Activity:
Your answer should hold only the lines from the start of the data below through the line with "The page's text", copied exactly, with pictures left out.
━━━━━━━━━━━━━━━━
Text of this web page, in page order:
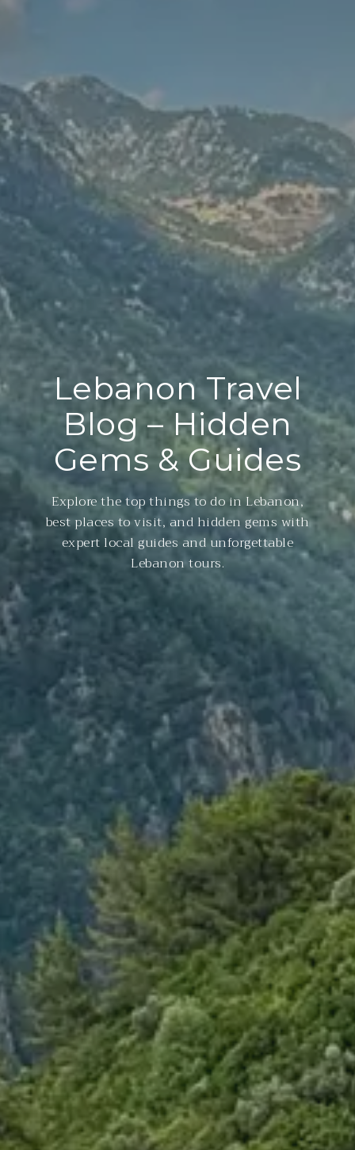
Lebanon Travel
Blog – Hidden
Gems & Guides
Explore the top things to do in Lebanon,
best places to visit, and hidden gems with
expert local guides and unforgettable
Lebanon tours.
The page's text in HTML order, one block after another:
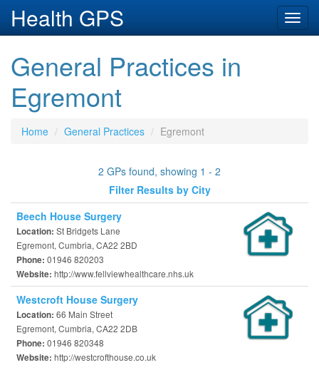
Health GPS
General Practices in
Egremont
Home General Practices Egremont
2 GPs found, showing 1 - 2
Filter Results by City
Beech House Surgery
Location: St Bridgets Lane
Egremont, Cumbria, CA22 2BD
Phone: 01946 820203
Website: http://www.fellviewhealthcare.nhs.uk
Westcroft House Surgery
Location: 66 Main Street
Egremont, Cumbria, CA22 2DB
Phone: 01946 820348
Website: http://westcrofthouse.co.uk
━━━━━━━━━━━━━━━━
Answer area:
Text of this web page, in page order:
Lebanon Travel
Blog – Hidden
Gems & Guides
Explore the top things to do in Lebanon,
best places to visit, and hidden gems with
expert local guides and unforgettable
Lebanon tours.
The page's text in HTML order, one block after another:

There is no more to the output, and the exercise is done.